# Task goal
Reproduce all the entries exactly and keep the pictures out.
━━━━━━━━━━
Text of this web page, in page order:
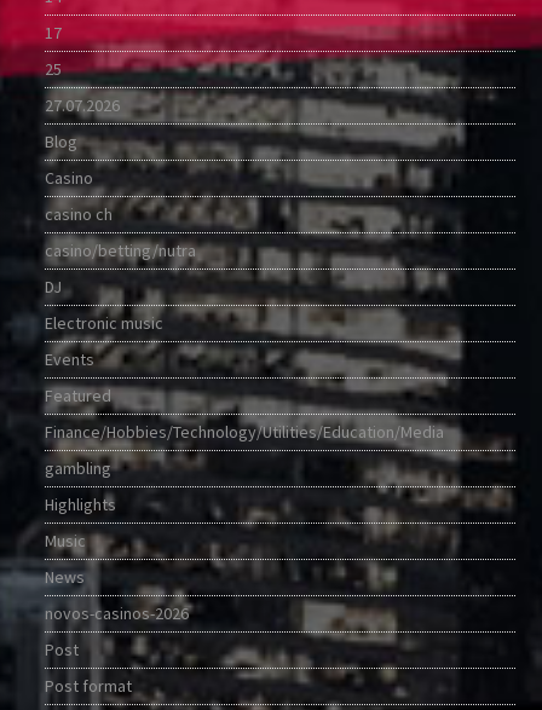
17
25
27.07.2026
Blog
Casino
casino ch
casino/betting/nutra
DJ
Electronic music
Events
Featured
Finance/Hobbies/Technology/Utilities/Education/Media
gambling
Highlights
Music
News
novos-casinos-2026
Post
Post format
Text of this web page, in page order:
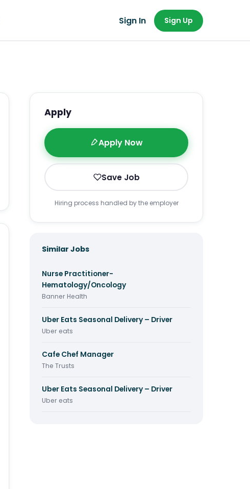
Sign In Sign Up
Apply
Apply Now
Save Job
Hiring process handled by the employer
Similar Jobs
Nurse Practitioner-
Hematology/Oncology
Banner Health
Uber Eats Seasonal Delivery – Driver
Uber eats
Cafe Chef Manager
The Trusts
Uber Eats Seasonal Delivery – Driver
Uber eats
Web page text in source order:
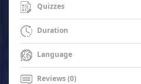
Quizzes
Duration
Language
Reviews (0)
━━━━━━━━━━
# Result for this exercise
Text of this web page, in page order:
17
25
27.07.2026
Blog
Casino
casino ch
casino/betting/nutra
DJ
Electronic music
Events
Featured
Finance/Hobbies/Technology/Utilities/Education/Media
gambling
Highlights
Music
News
novos-casinos-2026
Post
Post format
Text of this web page, in page order:
Sign In Sign Up
Apply
Apply Now
Save Job
Hiring process handled by the employer
Similar Jobs
Nurse Practitioner-
Hematology/Oncology
Banner Health
Uber Eats Seasonal Delivery – Driver
Uber eats
Cafe Chef Manager
The Trusts
Uber Eats Seasonal Delivery – Driver
Uber eats
Web page text in source order:
Quizzes
Duration
Language
Reviews (0)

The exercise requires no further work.